■ **ACTION ITEM**
The output has to be the full set of records, reproduced exactly, minus any picture.

------------------------

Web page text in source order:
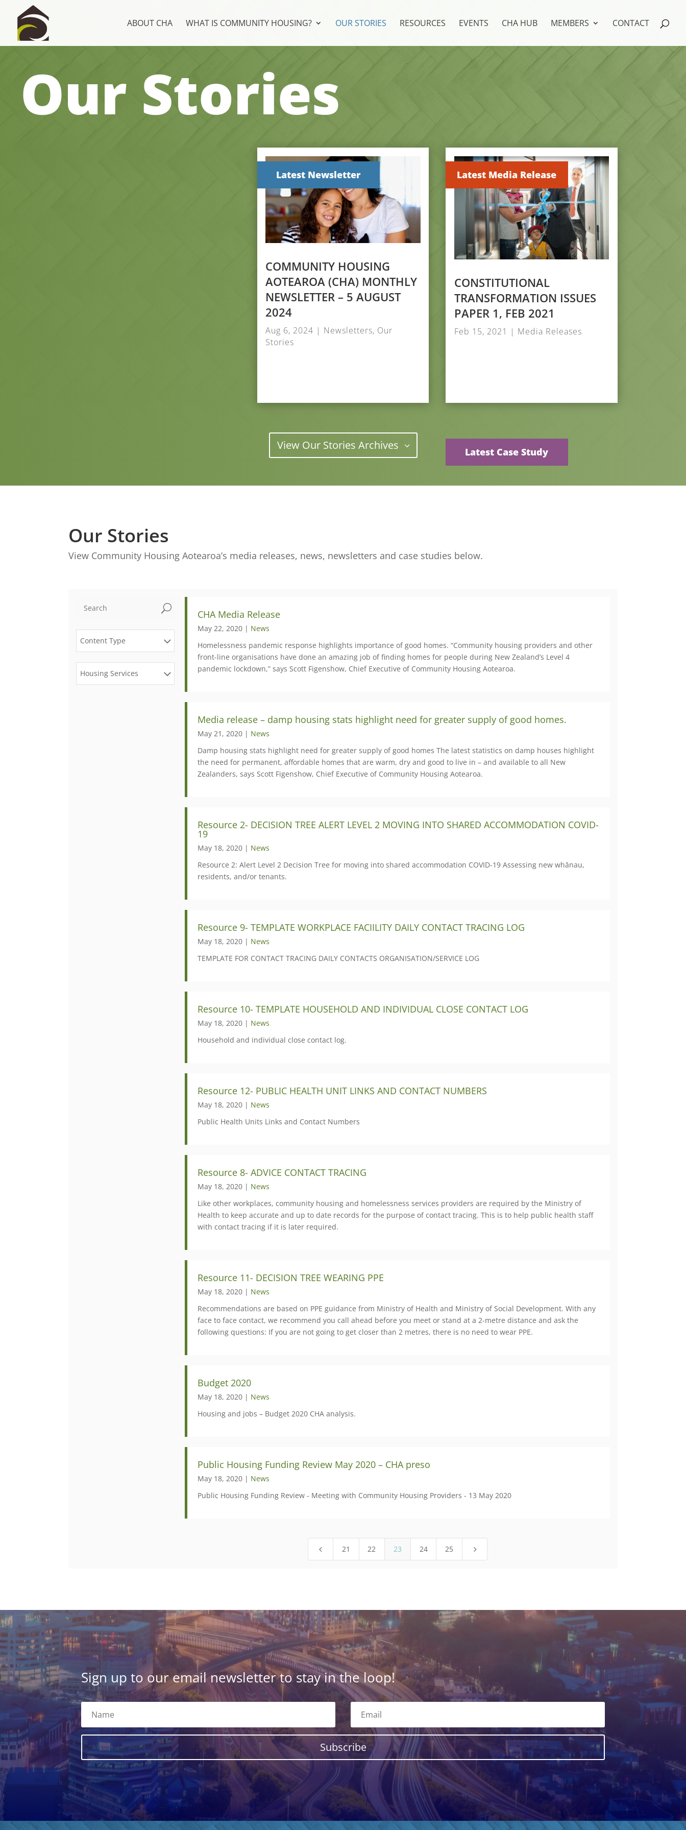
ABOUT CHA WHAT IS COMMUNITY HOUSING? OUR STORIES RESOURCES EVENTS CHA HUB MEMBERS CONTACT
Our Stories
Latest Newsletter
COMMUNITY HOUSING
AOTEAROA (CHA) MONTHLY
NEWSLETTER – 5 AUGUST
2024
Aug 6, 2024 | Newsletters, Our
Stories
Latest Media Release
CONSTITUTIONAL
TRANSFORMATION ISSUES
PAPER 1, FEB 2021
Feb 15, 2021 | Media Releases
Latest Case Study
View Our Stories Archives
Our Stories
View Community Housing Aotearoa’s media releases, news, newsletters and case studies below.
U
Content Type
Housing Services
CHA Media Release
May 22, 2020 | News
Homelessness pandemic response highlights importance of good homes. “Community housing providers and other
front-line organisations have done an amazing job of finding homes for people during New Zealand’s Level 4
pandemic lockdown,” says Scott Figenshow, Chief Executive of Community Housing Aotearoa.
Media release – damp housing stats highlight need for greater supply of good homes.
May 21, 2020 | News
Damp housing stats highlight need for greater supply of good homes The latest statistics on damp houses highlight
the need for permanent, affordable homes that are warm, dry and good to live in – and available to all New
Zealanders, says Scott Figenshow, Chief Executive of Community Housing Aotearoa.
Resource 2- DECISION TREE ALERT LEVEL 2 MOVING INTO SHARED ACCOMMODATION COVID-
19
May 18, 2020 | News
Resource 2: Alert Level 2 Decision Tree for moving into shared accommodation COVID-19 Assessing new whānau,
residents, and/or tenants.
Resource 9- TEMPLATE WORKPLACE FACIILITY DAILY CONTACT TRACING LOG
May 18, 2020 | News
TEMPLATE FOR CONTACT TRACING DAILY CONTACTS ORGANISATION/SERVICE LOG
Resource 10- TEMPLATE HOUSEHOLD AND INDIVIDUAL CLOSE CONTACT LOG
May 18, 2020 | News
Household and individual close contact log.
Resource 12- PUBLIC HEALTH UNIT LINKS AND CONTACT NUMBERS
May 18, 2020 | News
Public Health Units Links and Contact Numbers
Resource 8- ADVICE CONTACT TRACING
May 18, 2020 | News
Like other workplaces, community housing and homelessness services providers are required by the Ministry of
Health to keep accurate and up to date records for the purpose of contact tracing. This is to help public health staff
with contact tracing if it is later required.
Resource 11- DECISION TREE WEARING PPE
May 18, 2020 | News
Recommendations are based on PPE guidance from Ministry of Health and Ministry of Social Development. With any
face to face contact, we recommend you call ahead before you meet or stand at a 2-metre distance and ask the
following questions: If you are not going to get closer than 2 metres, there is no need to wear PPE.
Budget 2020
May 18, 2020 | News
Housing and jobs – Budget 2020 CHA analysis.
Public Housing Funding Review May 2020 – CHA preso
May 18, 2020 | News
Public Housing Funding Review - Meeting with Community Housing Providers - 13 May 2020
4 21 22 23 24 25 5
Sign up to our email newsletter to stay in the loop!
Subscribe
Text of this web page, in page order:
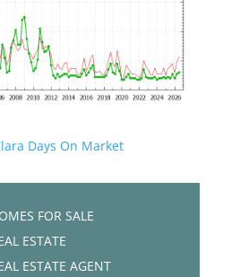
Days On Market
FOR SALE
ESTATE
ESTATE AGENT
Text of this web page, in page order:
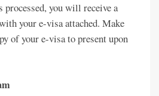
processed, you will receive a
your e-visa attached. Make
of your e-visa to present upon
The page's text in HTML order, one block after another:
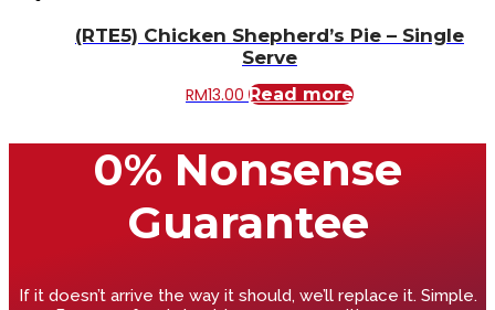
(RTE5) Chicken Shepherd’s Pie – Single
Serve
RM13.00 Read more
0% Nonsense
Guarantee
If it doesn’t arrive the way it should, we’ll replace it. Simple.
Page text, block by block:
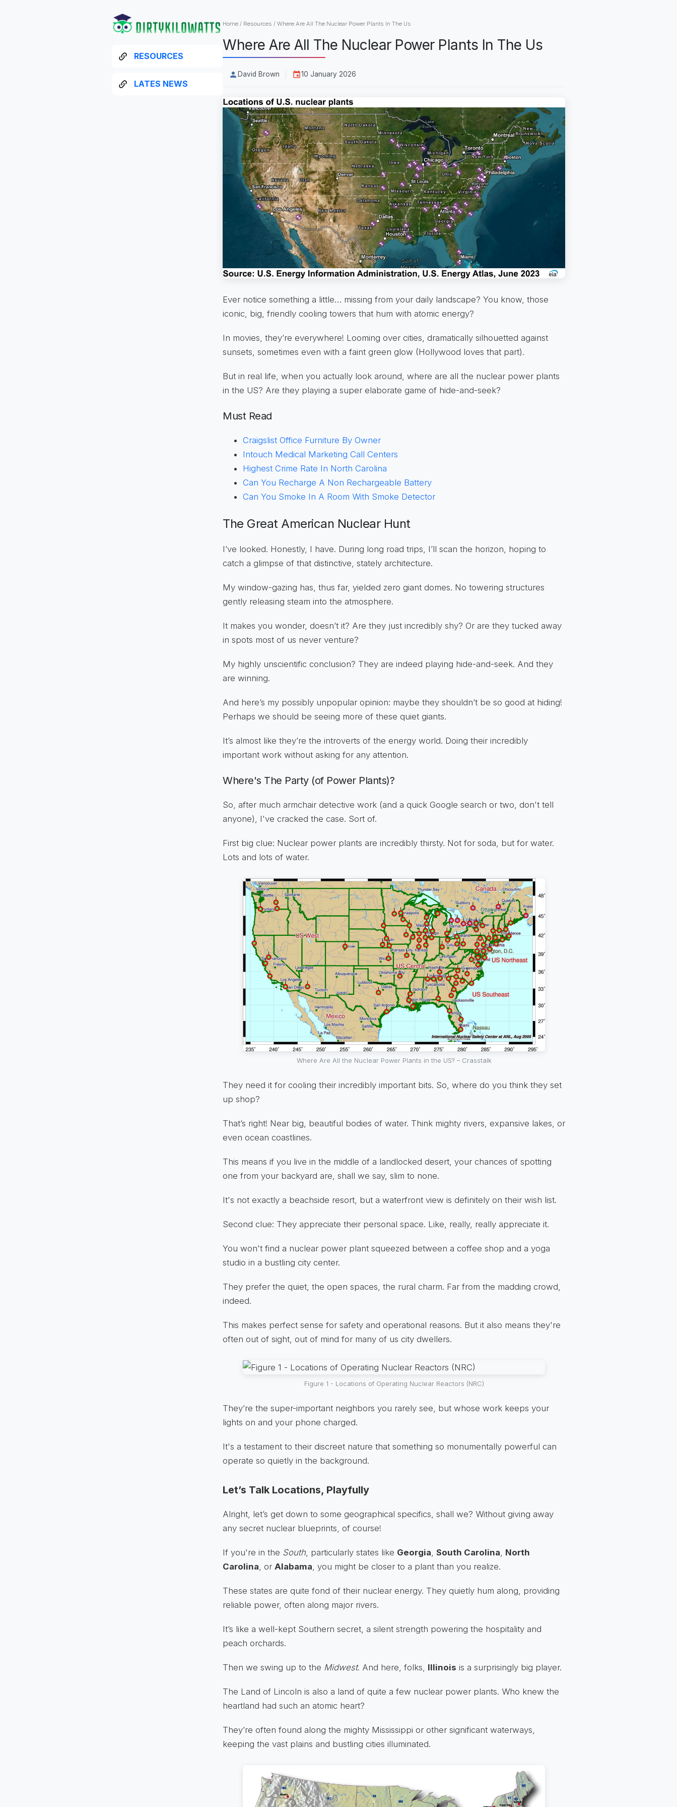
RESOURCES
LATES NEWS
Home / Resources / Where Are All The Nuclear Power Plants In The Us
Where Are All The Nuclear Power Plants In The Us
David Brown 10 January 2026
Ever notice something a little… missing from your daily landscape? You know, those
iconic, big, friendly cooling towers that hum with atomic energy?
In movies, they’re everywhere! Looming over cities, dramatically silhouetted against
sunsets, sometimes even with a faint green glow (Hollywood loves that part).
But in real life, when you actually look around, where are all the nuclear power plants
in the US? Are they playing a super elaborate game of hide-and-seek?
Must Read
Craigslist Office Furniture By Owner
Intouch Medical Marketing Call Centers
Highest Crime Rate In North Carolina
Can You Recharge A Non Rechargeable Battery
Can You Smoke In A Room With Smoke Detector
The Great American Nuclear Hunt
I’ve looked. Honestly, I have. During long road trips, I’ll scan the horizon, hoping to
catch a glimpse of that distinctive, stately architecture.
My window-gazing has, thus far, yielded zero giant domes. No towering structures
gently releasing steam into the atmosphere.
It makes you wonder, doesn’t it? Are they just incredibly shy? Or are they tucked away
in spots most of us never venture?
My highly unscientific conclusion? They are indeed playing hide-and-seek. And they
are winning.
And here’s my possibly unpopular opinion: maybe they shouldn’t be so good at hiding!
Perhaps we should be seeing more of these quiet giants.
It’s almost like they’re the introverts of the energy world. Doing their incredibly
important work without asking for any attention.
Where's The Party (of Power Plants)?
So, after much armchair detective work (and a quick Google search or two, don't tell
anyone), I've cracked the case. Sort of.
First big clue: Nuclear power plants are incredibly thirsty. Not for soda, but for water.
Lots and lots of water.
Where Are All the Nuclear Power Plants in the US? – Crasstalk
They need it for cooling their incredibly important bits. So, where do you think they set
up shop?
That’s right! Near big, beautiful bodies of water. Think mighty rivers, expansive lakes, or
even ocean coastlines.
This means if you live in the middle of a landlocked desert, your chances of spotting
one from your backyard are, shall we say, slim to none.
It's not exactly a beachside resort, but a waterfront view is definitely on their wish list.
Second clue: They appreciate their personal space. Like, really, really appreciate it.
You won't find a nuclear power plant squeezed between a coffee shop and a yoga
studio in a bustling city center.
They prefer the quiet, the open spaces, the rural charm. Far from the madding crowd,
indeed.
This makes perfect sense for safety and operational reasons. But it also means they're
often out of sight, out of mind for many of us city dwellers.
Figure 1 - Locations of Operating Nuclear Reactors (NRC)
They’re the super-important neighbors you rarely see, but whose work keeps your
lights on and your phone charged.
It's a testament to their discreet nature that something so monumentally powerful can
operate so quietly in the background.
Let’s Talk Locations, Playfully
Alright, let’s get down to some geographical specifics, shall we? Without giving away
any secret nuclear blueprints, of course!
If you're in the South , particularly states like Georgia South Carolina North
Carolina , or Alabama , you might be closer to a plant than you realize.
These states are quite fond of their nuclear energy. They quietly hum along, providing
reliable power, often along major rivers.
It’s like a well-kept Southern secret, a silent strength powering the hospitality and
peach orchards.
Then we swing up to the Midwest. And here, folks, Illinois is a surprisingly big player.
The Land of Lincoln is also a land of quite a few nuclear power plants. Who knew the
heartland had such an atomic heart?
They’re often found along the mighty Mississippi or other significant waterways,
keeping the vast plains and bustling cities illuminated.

------------------------

■ **RESPONSE TO THIS TASK**
Web page text in source order:
ABOUT CHA WHAT IS COMMUNITY HOUSING? OUR STORIES RESOURCES EVENTS CHA HUB MEMBERS CONTACT
Our Stories
Latest Newsletter
COMMUNITY HOUSING
AOTEAROA (CHA) MONTHLY
NEWSLETTER – 5 AUGUST
2024
Aug 6, 2024 | Newsletters, Our
Stories
Latest Media Release
CONSTITUTIONAL
TRANSFORMATION ISSUES
PAPER 1, FEB 2021
Feb 15, 2021 | Media Releases
Latest Case Study
View Our Stories Archives
Our Stories
View Community Housing Aotearoa’s media releases, news, newsletters and case studies below.
U
Content Type
Housing Services
CHA Media Release
May 22, 2020 | News
Homelessness pandemic response highlights importance of good homes. “Community housing providers and other
front-line organisations have done an amazing job of finding homes for people during New Zealand’s Level 4
pandemic lockdown,” says Scott Figenshow, Chief Executive of Community Housing Aotearoa.
Media release – damp housing stats highlight need for greater supply of good homes.
May 21, 2020 | News
Damp housing stats highlight need for greater supply of good homes The latest statistics on damp houses highlight
the need for permanent, affordable homes that are warm, dry and good to live in – and available to all New
Zealanders, says Scott Figenshow, Chief Executive of Community Housing Aotearoa.
Resource 2- DECISION TREE ALERT LEVEL 2 MOVING INTO SHARED ACCOMMODATION COVID-
19
May 18, 2020 | News
Resource 2: Alert Level 2 Decision Tree for moving into shared accommodation COVID-19 Assessing new whānau,
residents, and/or tenants.
Resource 9- TEMPLATE WORKPLACE FACIILITY DAILY CONTACT TRACING LOG
May 18, 2020 | News
TEMPLATE FOR CONTACT TRACING DAILY CONTACTS ORGANISATION/SERVICE LOG
Resource 10- TEMPLATE HOUSEHOLD AND INDIVIDUAL CLOSE CONTACT LOG
May 18, 2020 | News
Household and individual close contact log.
Resource 12- PUBLIC HEALTH UNIT LINKS AND CONTACT NUMBERS
May 18, 2020 | News
Public Health Units Links and Contact Numbers
Resource 8- ADVICE CONTACT TRACING
May 18, 2020 | News
Like other workplaces, community housing and homelessness services providers are required by the Ministry of
Health to keep accurate and up to date records for the purpose of contact tracing. This is to help public health staff
with contact tracing if it is later required.
Resource 11- DECISION TREE WEARING PPE
May 18, 2020 | News
Recommendations are based on PPE guidance from Ministry of Health and Ministry of Social Development. With any
face to face contact, we recommend you call ahead before you meet or stand at a 2-metre distance and ask the
following questions: If you are not going to get closer than 2 metres, there is no need to wear PPE.
Budget 2020
May 18, 2020 | News
Housing and jobs – Budget 2020 CHA analysis.
Public Housing Funding Review May 2020 – CHA preso
May 18, 2020 | News
Public Housing Funding Review - Meeting with Community Housing Providers - 13 May 2020
4 21 22 23 24 25 5
Sign up to our email newsletter to stay in the loop!
Subscribe
Text of this web page, in page order:
Days On Market
FOR SALE
ESTATE
ESTATE AGENT
Text of this web page, in page order:
processed, you will receive a
your e-visa attached. Make
of your e-visa to present upon
The page's text in HTML order, one block after another:
(RTE5) Chicken Shepherd’s Pie – Single
Serve
RM13.00 Read more
0% Nonsense
Guarantee
If it doesn’t arrive the way it should, we’ll replace it. Simple.
Page text, block by block:
RESOURCES
LATES NEWS
Home / Resources / Where Are All The Nuclear Power Plants In The Us
Where Are All The Nuclear Power Plants In The Us
David Brown 10 January 2026
Ever notice something a little… missing from your daily landscape? You know, those
iconic, big, friendly cooling towers that hum with atomic energy?
In movies, they’re everywhere! Looming over cities, dramatically silhouetted against
sunsets, sometimes even with a faint green glow (Hollywood loves that part).
But in real life, when you actually look around, where are all the nuclear power plants
in the US? Are they playing a super elaborate game of hide-and-seek?
Must Read
Craigslist Office Furniture By Owner
Intouch Medical Marketing Call Centers
Highest Crime Rate In North Carolina
Can You Recharge A Non Rechargeable Battery
Can You Smoke In A Room With Smoke Detector
The Great American Nuclear Hunt
I’ve looked. Honestly, I have. During long road trips, I’ll scan the horizon, hoping to
catch a glimpse of that distinctive, stately architecture.
My window-gazing has, thus far, yielded zero giant domes. No towering structures
gently releasing steam into the atmosphere.
It makes you wonder, doesn’t it? Are they just incredibly shy? Or are they tucked away
in spots most of us never venture?
My highly unscientific conclusion? They are indeed playing hide-and-seek. And they
are winning.
And here’s my possibly unpopular opinion: maybe they shouldn’t be so good at hiding!
Perhaps we should be seeing more of these quiet giants.
It’s almost like they’re the introverts of the energy world. Doing their incredibly
important work without asking for any attention.
Where's The Party (of Power Plants)?
So, after much armchair detective work (and a quick Google search or two, don't tell
anyone), I've cracked the case. Sort of.
First big clue: Nuclear power plants are incredibly thirsty. Not for soda, but for water.
Lots and lots of water.
Where Are All the Nuclear Power Plants in the US? – Crasstalk
They need it for cooling their incredibly important bits. So, where do you think they set
up shop?
That’s right! Near big, beautiful bodies of water. Think mighty rivers, expansive lakes, or
even ocean coastlines.
This means if you live in the middle of a landlocked desert, your chances of spotting
one from your backyard are, shall we say, slim to none.
It's not exactly a beachside resort, but a waterfront view is definitely on their wish list.
Second clue: They appreciate their personal space. Like, really, really appreciate it.
You won't find a nuclear power plant squeezed between a coffee shop and a yoga
studio in a bustling city center.
They prefer the quiet, the open spaces, the rural charm. Far from the madding crowd,
indeed.
This makes perfect sense for safety and operational reasons. But it also means they're
often out of sight, out of mind for many of us city dwellers.
Figure 1 - Locations of Operating Nuclear Reactors (NRC)
They’re the super-important neighbors you rarely see, but whose work keeps your
lights on and your phone charged.
It's a testament to their discreet nature that something so monumentally powerful can
operate so quietly in the background.
Let’s Talk Locations, Playfully
Alright, let’s get down to some geographical specifics, shall we? Without giving away
any secret nuclear blueprints, of course!
If you're in the South , particularly states like Georgia South Carolina North
Carolina , or Alabama , you might be closer to a plant than you realize.
These states are quite fond of their nuclear energy. They quietly hum along, providing
reliable power, often along major rivers.
It’s like a well-kept Southern secret, a silent strength powering the hospitality and
peach orchards.
Then we swing up to the Midwest. And here, folks, Illinois is a surprisingly big player.
The Land of Lincoln is also a land of quite a few nuclear power plants. Who knew the
heartland had such an atomic heart?
They’re often found along the mighty Mississippi or other significant waterways,
keeping the vast plains and bustling cities illuminated.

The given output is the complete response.